* _Aim of the task_
Report back every line of the entries that contains "myth", exactly as written.

* _Supplied material_
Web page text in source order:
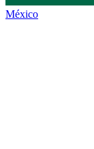
México
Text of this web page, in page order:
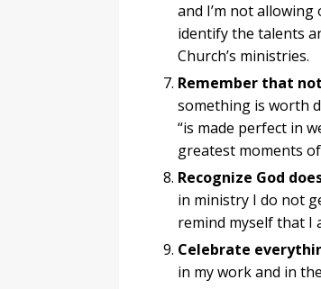
and I’m not
identify the talents
Church’s ministries.
Remember that
something is worth
“is made perfect in
greatest moments
Recognize God
in ministry I do not
remind myself that I
Celebrate
in my work and in
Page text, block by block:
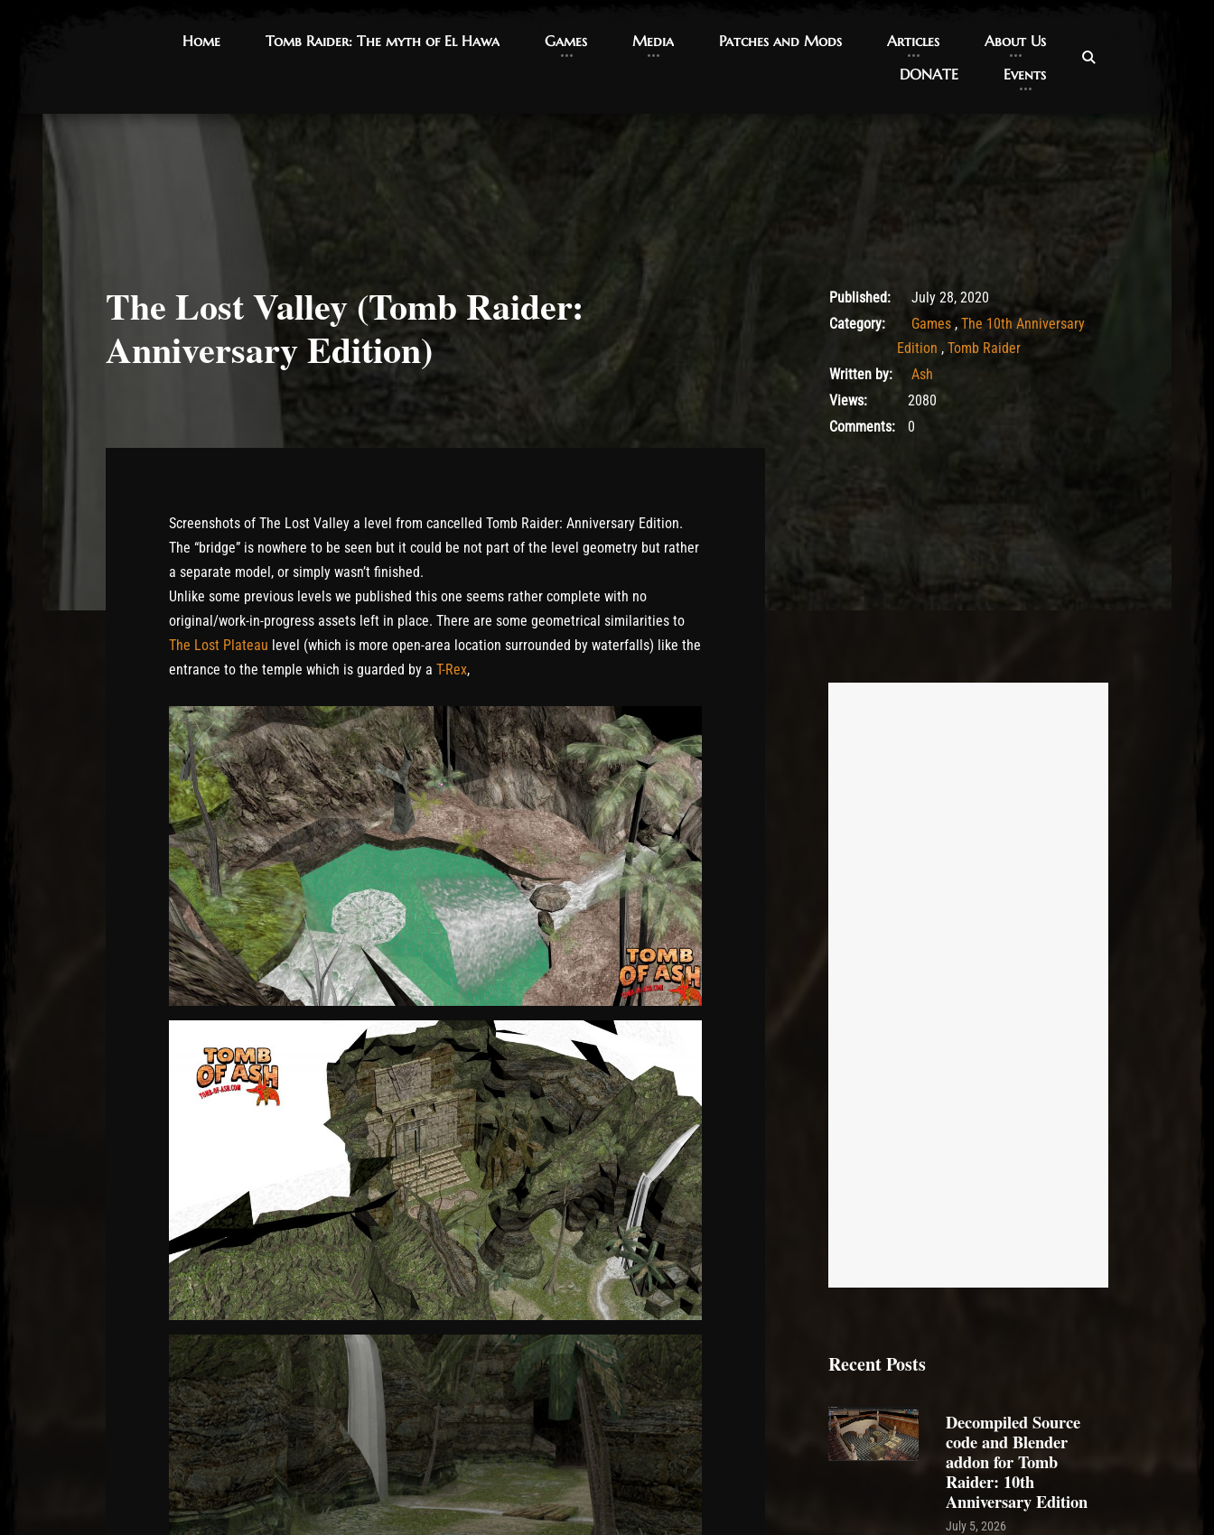
Home
Home Tomb Raider: The myth of El Hawa
Tomb Raider: The myth of El Hawa Games
Games Media
Media Patches and Mods
Patches and Mods Articles
Articles About Us
About Us
DONATE
DONATE Events
Events
The Lost Valley (Tomb Raider:
Anniversary Edition)
July 28, 2020
Published:
July 28, 2020
Category:
Games , The 10th Anniversary
Edition , Tomb Raider
Written by:
Ash
Views:
2080
Comments:
0
Screenshots of The Lost Valley a level from cancelled Tomb Raider: Anniversary Edition.
The “bridge” is nowhere to be seen but it could be not part of the level geometry but rather
a separate model, or simply wasn’t finished.
Unlike some previous levels we published this one seems rather complete with no
original/work-in-progress assets left in place. There are some geometrical similarities to
The Lost Plateau level (which is more open-area location surrounded by waterfalls) like the
entrance to the temple which is guarded by a T-Rex,
Recent Posts
Decompiled Source
code and Blender
addon for Tomb
Raider: 10th
Anniversary Edition
July 5, 2026

* _Answer_
Home Tomb Raider: The myth of El Hawa
Tomb Raider: The myth of El Hawa Games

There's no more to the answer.